Similarly, when these probability engines produce a very ridiculous answer, it is sometimes described as an “hallucination.” But LLMs do not “hallucinate.” They work entirely on probabilities. The fact that 95 percent of the time X would be the best word to follow Y means that 5 percent of the time it won’t be, and within some subset of that 5 percent, it will be crazily wrong, like when Google AI recommended using glue to prevent cheese from slipping off of pizza.
Intelligence can be defined as the use of reason to achieve some aim. (I use AI voice recognition all the time when composing a piece of writing. In this case, the AI decided that the previous sentence was “Intelligence can be defined as the use of raisin to achieve some aim.” That is supposed to represent some level of understanding of English?) Even in the least practically oriented use of intelligence, there is still some aim: to understand the nature of the prime numbers, or to contemplate why the universe exists.
But ChatGPT and its ilk have no aims. (Apple’s AI here read what I said as “But chat, GPT and they’re El Cavo aims.”) The only entity with an aim involved in the process is the human mind guiding the AI machine.
Some materialists will argue that, since thought is only a product of the brain, and the brain “must” be some sort of computer, when we think we “understand” language, we must actually be carrying out some computation like this. But this argument is a genuine example of begging the question: why should we accept either of those premises?
In fact, many materialists go further and argue that consciousness itself is an illusion. But this is nonsense: Only conscious beings have illusions. Rocks, pieces of string, and road signs do not. So, if we have illusions, that proves we are conscious: consciousness itself cannot be an illusion. They may argue that the scientific facts show that it is, but these facts are only known to us through our consciousness. So if consciousness is an illusion, then all of the “facts” upon which our scientific theories are also illusions. The whole effort is self-refuting through and through.

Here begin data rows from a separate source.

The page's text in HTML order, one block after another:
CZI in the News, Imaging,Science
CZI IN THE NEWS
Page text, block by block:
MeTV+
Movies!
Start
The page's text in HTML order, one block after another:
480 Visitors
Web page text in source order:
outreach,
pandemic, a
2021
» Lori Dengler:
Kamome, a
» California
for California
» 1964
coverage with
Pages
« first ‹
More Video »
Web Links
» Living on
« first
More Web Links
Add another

LLMs are a great technical achievement. The techniques employed in them to simulate human language processing are extremely clever. I do not wish to downplay the engineering brilliance that went into creating them.
But that is where 100 percent of the brilliance lies: with the engineers who created these models. The models themselves are mere machines built to carry out the wishes of the engineers. The fact that with a complex LLM the engineers themselves do not understand exactly how the model does so does not change that reality one bit.
Ironically, since many AI enthusiasts consider themselves to be hard-headed scientific rationalists, the entire AI enterprise—not the genuine technical advances, but the snark hunt for machine intelligence—depends upon a belief in magic, much like alchemy. If practitioners can just employ the right magic words (programs) upon a material object (a box of electronic circuits), they can transform a base metal (that box) into gold (true intelligence). Unfortunately for the new believers in alchemy, their hope is as absurd now as such magical thinking has always been.